Магический перстень Веры Холодной (Арсеньева) - страница 156

Однако работа киногруппы продолжалась, к тому же, приходилось давать постоянные концерты, на которых зрители сидели в шубах и валенках, а актеры выходили во фраках, актрисы же – в декольтированных платьях, едва накинув кружевные шали. Ну и в легоньких туфельках, конечно, и в чулках-паутинках… Ноблесс оближ!

После одного из таких концертов Вера вернулась к себе в ознобе. Легла, закутавшись, в постель и только согрелась – тут явилась гостиничная горничная с огромным букетом лилий и карточкой консула Энно. Вера уже спала, поэтому горничная просто поставила цветы на столе в вазу.

Пришла сестра Соня, которая жила то в «Бристоле», то вместе с матерью, и сразу услышала, как задыхается от кашля Вера. Она спала горячечным, тяжелым сном, не в силах проснуться и понять, что же это разрывает ей грудь. Соня сразу вспомнила, как Вера болела в ноябре. Вспомнила про цветы… Она немедленно убрала лилии и побежала в номер Чардынина.

Тот вызвал врача.

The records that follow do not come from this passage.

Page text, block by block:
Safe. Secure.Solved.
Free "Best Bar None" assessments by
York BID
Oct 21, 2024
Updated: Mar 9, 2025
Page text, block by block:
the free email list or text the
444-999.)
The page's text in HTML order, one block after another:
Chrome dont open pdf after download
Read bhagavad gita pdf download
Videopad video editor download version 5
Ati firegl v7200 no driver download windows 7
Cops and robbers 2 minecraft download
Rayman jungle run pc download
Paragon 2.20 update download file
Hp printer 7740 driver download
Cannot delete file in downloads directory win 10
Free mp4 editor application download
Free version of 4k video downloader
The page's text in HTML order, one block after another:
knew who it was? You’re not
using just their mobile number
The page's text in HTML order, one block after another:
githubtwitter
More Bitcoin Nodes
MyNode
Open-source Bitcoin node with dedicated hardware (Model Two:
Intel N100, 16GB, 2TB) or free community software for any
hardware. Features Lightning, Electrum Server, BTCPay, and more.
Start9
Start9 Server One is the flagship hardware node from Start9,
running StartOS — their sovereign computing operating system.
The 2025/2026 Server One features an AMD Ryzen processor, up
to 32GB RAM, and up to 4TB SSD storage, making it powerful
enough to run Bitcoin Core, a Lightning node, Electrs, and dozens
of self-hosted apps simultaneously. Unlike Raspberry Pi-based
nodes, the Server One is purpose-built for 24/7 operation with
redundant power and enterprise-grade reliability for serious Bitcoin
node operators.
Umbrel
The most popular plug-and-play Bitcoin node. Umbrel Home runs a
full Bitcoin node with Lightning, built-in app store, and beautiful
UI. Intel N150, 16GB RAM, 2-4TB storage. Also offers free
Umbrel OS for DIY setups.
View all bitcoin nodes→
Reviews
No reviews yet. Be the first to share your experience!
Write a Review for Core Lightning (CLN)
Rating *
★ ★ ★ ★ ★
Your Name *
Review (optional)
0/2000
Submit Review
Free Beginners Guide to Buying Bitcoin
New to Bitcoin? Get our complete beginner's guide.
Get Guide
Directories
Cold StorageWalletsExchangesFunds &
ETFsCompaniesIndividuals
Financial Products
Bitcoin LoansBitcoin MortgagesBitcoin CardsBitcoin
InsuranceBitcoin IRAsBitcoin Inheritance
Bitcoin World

Это был доктор Усков, уже лечивший и Веру, и ее дочь. Он определил испанку – особо тяжелую форму гриппа. Правда, немного удивился: ведь в Одессе эпидемия испанки прошла еще в ноябре. С запинкой высказал он предположение о воспалении легких. Отсюда – сильный жар, удушье, боль при каждом вдохе и выдохе.

Только ли отсюда?

Но ведь доктор Усков ничего не знал про лилии…

Так или иначе, он категорически потребовал перевезти Веру туда, где тепло.

Ее увезли в дом, где жила мать, созвали консилиум из лучших врачей Одессы, но было уже поздно: после восьмидневного недомогания и двухдневного острого кризиса – с беспамятством, бредом, удушьем – Вера Холодная умерла.

Усков, которому Соня наконец-то рассказала про лилии, ужаснулся. Самым пугающим было то, что к букету оказалась приколота карточка французского консула… Получалось, что отек легких был спровоцирован не болезнью, а аллергической реакцией на этот аромат? Усков не знал, что писать в заключении.

В это время в дом, где еще лежала на постели, а не в гробу «королева экрана», приехал Гришин-Алмазов. Ее пальцы теперь и впрямь пахли ладаном, а в ресницах спала такая печаль, такая…

Гришин-Алмазов вспомнил клятву, которую дал Вере, и взглянул на ее руки, полуприкрытые легким флером. Но перстня на пальцах, окаменевших вокруг свечи, не было…

Он посмотрел на мертвое лицо и мысленно спросил Веру, что же делать. Неужели он должен ради исполнения этой почти шутливой клятвы пойти к ее рыдающей семье и потребовать у них перстень?!

Это было невозможно для его чести, для его сердца.

– Прости меня, – пробормотал он, целуя мертвые, почерневшие от лекарств уста, и пошел к двери.